REQUIREMENT
Range to reproduce from the entries below: the line with "2025 State of Network Security in", the line with "Clean after use: Wipe", and every line in between. Give them exactly and give nothing else.

DATASET EXTRACT
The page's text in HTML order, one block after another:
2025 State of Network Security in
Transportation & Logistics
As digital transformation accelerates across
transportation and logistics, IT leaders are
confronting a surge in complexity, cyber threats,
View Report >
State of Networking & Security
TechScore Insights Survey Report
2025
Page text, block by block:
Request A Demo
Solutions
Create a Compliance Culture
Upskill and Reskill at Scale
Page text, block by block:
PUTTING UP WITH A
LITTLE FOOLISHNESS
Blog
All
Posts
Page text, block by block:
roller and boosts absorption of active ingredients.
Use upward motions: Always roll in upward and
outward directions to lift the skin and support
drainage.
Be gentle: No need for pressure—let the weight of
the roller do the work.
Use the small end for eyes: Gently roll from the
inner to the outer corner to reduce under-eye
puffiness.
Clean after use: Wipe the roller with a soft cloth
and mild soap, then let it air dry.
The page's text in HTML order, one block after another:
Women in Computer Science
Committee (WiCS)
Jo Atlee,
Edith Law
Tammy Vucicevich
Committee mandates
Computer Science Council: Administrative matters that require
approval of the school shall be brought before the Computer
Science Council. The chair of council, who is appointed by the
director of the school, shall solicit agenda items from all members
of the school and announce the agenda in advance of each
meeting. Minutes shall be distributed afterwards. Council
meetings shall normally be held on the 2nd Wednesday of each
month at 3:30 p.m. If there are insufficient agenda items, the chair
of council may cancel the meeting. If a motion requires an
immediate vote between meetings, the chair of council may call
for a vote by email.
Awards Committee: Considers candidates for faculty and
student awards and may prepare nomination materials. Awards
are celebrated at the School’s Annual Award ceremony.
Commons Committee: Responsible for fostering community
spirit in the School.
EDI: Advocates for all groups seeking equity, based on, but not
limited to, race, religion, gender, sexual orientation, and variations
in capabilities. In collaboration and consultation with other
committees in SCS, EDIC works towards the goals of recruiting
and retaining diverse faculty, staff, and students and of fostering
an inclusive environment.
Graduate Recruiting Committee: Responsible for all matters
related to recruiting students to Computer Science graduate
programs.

TASK SOLUTION
2025 State of Network Security in
Transportation & Logistics
As digital transformation accelerates across
transportation and logistics, IT leaders are
confronting a surge in complexity, cyber threats,
View Report >
State of Networking & Security
TechScore Insights Survey Report
2025
Page text, block by block:
Request A Demo
Solutions
Create a Compliance Culture
Upskill and Reskill at Scale
Page text, block by block:
PUTTING UP WITH A
LITTLE FOOLISHNESS
Blog
All
Posts
Page text, block by block:
roller and boosts absorption of active ingredients.
Use upward motions: Always roll in upward and
outward directions to lift the skin and support
drainage.
Be gentle: No need for pressure—let the weight of
the roller do the work.
Use the small end for eyes: Gently roll from the
inner to the outer corner to reduce under-eye
puffiness.
Clean after use: Wipe the roller with a soft cloth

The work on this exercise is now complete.